Support PyTorch reduce_all in DDP using SMDDP so we can Parallelize Validation
Please support reduce_all using the Data Parallel DDP API for tensors while using the SMDPP backend so that we can run our validation runs in parallel rather than on a single rank.
validation_loss = dist.all_reduce(loss, op=ReduceOp.AVG)
Results in:
RuntimeError: SMDDP does not support: ReduceOp
For example, so we don't have to restrict validation to a single rank like this:
https://github.com/aws/amazon-sagemaker-examples/blob/c266495f4a4b8e9c65f288edad5f0729c5ca3959/training/distributed_training/pytorch/data_parallel/mnist/code/train_pytorch_smdataparallel_mnist.py#L255
Hi, may I ask a follow-up question? I am trying to follow the DDP (Distributed Data Parallel) guidance (Guide 1, Guide 2) and deploy my deep learning models to AWS SageMaker Training Jobs. However, when running it, I am encountering the same error as yours.
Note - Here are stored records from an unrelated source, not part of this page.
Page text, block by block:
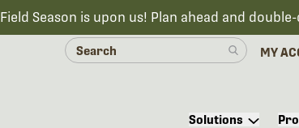
Field Season is upon us! Plan ahead and
MY
Solutions
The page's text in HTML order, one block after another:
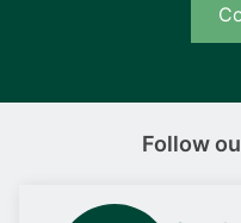
Follow
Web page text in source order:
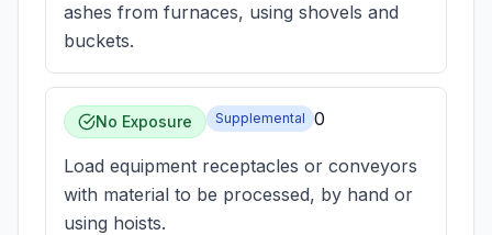
ashes from furnaces, using shovels and
buckets.
No Exposure Supplemental 0
Load equipment receptacles or conveyors
with material to be processed, by hand or
using hoists.

RuntimeError: SMDDP does not support: ReduceOp
May I ask if there is any quick fix to this issue? For example, do I need to modify the training_step/validation_step?
def training_step(self, batch, batch_idx):
img1, img2, labels = batch
feat1, feat2 = self(img1, img2)
loss = self.compute_loss(feat1, feat2, labels)
self.log("train_loss", loss, prog_bar=True, on_epoch=True, sync_dist=True, logger=True, on_step=False)
return loss
def validation_step(self, batch, batch_idx):
img1, img2, labels = batch
feat1, feat2 = self(img1, img2)
loss = self.compute_loss(feat1, feat2, labels)
self.log("val_loss", loss, prog_bar=True, on_epoch=True, sync_dist=True, logger=True, on_step=False)
return loss
Or anything I need to change in the DDP settings?
# Set up ddp on SageMaker
ddp = DDPStrategy(
cluster_environment=env,
process_group_backend="smddp",
accelerator="gpu"
)
# Initialize the PyTorch Lightning Trainer
trainer = pl.Trainer(
max_epochs=args.epochs,
strategy=ddp, # Distributed Data Parallel strategy
devices=torch.cuda.device_count(), # Use all available GPUs
precision=16, # Use mixed precision (16-bit)
callbacks=[checkpoint_callback, early_stopping_callback],
log_every_n_steps=10,
logger=csv_logger,
)
# Train the model
trainer.fit(model, datamodule=data_module)
Thank you so much in advance!